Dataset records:
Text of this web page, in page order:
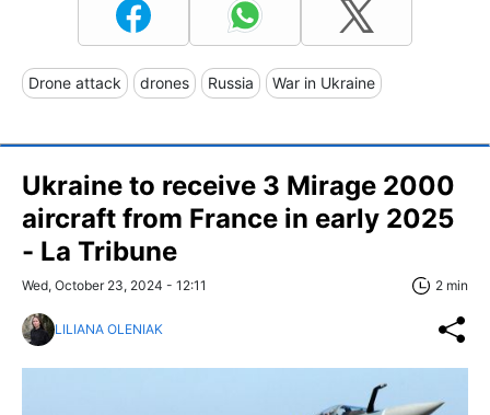
Drone attack drones Russia War in Ukraine
Ukraine to receive 3 Mirage 2000
aircraft from France in early 2025
- La Tribune
Wed, October 23, 2024 - 12:11 2 min
LILIANA OLENIAK
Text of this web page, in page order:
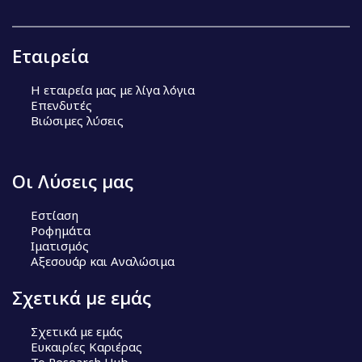
Εταιρεία
Η εταιρεία μας με λίγα λόγια
Επενδυτές
Βιώσιμες λύσεις
Οι Λύσεις μας
Εστίαση
Ροφημάτα
Ιματισμός
Αξεσουάρ και Αναλώσιμα
Σχετικά με εμάς
Σχετικά με εμάς
Ευκαιρίες Καριέρας
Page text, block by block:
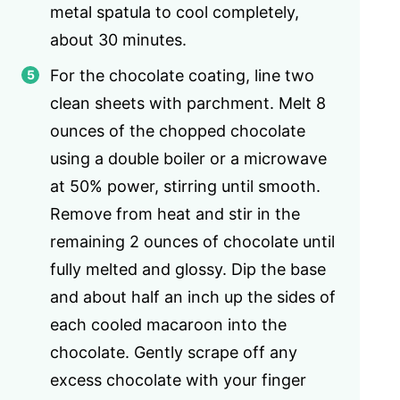
metal spatula to cool completely,
about 30 minutes.
For the chocolate coating, line two
clean sheets with parchment. Melt 8
ounces of the chopped chocolate
using a double boiler or a microwave
at 50% power, stirring until smooth.
Remove from heat and stir in the
remaining 2 ounces of chocolate until
fully melted and glossy. Dip the base
and about half an inch up the sides of
each cooled macaroon into the
chocolate. Gently scrape off any
excess chocolate with your finger
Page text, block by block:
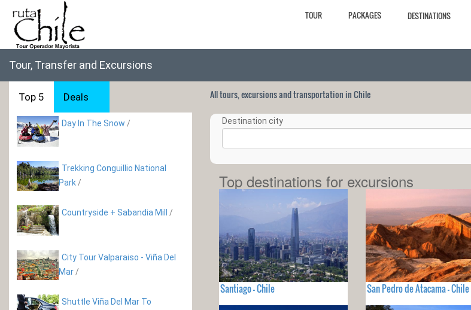
TOUR PACKAGES DESTINATIONS
Tour, Transfer and Excursions
Top 5 Deals
Day In The Snow /
Trekking Conguillio National
Park /
Countryside + Sabandia Mill /
City Tour Valparaiso - Viña Del
Mar /
Shuttle Viña Del Mar To
All tours, excursions and transportation in Chile
Destination city
Top destinations for excursions
Santiago - Chile San Pedro de Atacama - Chile
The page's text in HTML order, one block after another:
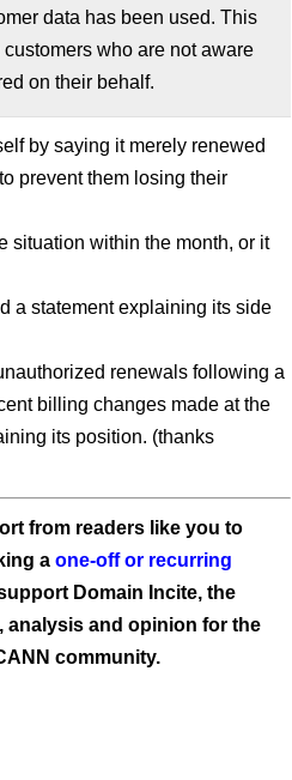
data has been used. This
who are not aware
on their behalf.
by saying it merely renewed
prevent them losing their
situation within the month, or it
a statement explaining its side
renewals following a
billing changes made at the
its position. (thanks
from readers like you to
a one-off or recurring
Domain Incite, the
analysis and opinion for the
community.
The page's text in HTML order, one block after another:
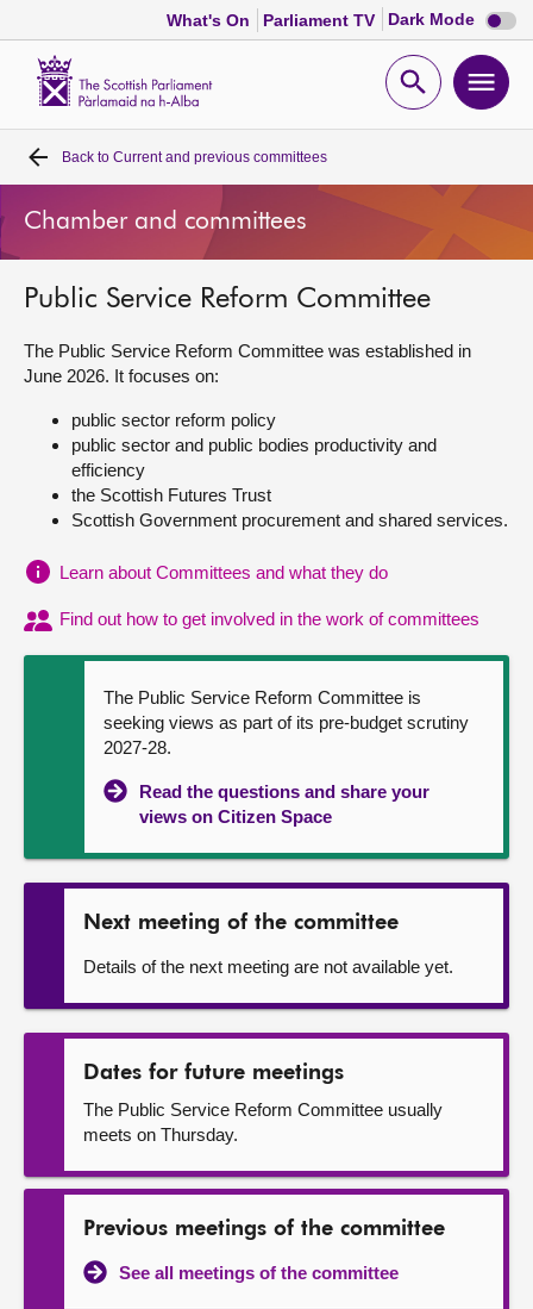
What's On Parliament TV Dark Mode Dark
mode
Open
Home
Bills and laws
MSPs
Chamber and committees
Get involved
About
Back to Current and previous committees
Chamber and committees
Public Service Reform Committee
The Public Service Reform Committee was established in
June 2026. It focuses on:
public sector reform policy
public sector and public bodies productivity and
efficiency
the Scottish Futures Trust
Scottish Government procurement and shared services.
Learn about Committees and what they do
Find out how to get involved in the work of committees
The Public Service Reform Committee is
seeking views as part of its pre-budget scrutiny
2027-28.
Read the questions and share your
views on Citizen Space
Next meeting of the committee
Details of the next meeting are not available yet.
Dates for future meetings
The Public Service Reform Committee usually
meets on Thursday.
Previous meetings of the committee
See all meetings of the committee
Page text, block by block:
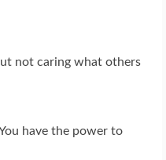
not caring what others
have the power to
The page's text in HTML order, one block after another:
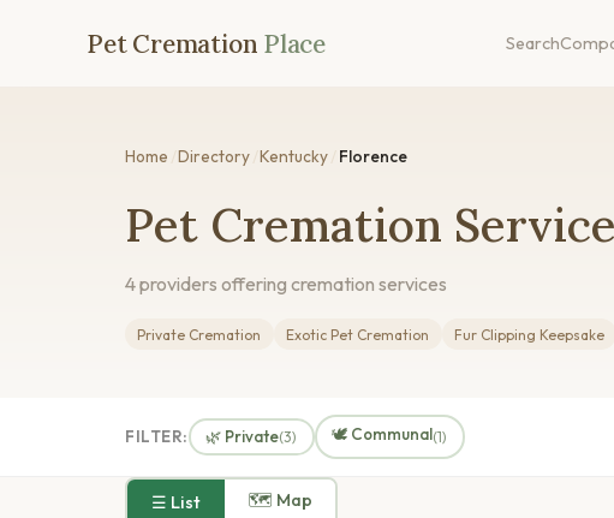
Pet Cremation Place Search
Home Directory Kentucky Florence
Pet Cremation
4 providers offering cremation services
Private Cremation Exotic Pet Cremation Fur Clipping Keepsake
FILTER: 🌿 Private(3) 🕊️ Communal(1)
☰ List 🗺 Map

§ YOUR OBJECTIVE: In the data above, retype only the stretch from the line with "who are not aware" through the line with "have the power to", word for word, and skip any pictures.

§ EXERCISE RESULT:
who are not aware
on their behalf.
by saying it merely renewed
prevent them losing their
situation within the month, or it
a statement explaining its side
renewals following a
billing changes made at the
its position. (thanks
from readers like you to
a one-off or recurring
Domain Incite, the
analysis and opinion for the
community.
The page's text in HTML order, one block after another:
What's On Parliament TV Dark Mode Dark
mode
Open
Home
Bills and laws
MSPs
Chamber and committees
Get involved
About
Back to Current and previous committees
Chamber and committees
Public Service Reform Committee
The Public Service Reform Committee was established in
June 2026. It focuses on:
public sector reform policy
public sector and public bodies productivity and
efficiency
the Scottish Futures Trust
Scottish Government procurement and shared services.
Learn about Committees and what they do
Find out how to get involved in the work of committees
The Public Service Reform Committee is
seeking views as part of its pre-budget scrutiny
2027-28.
Read the questions and share your
views on Citizen Space
Next meeting of the committee
Details of the next meeting are not available yet.
Dates for future meetings
The Public Service Reform Committee usually
meets on Thursday.
Previous meetings of the committee
See all meetings of the committee
Page text, block by block:
not caring what others
have the power to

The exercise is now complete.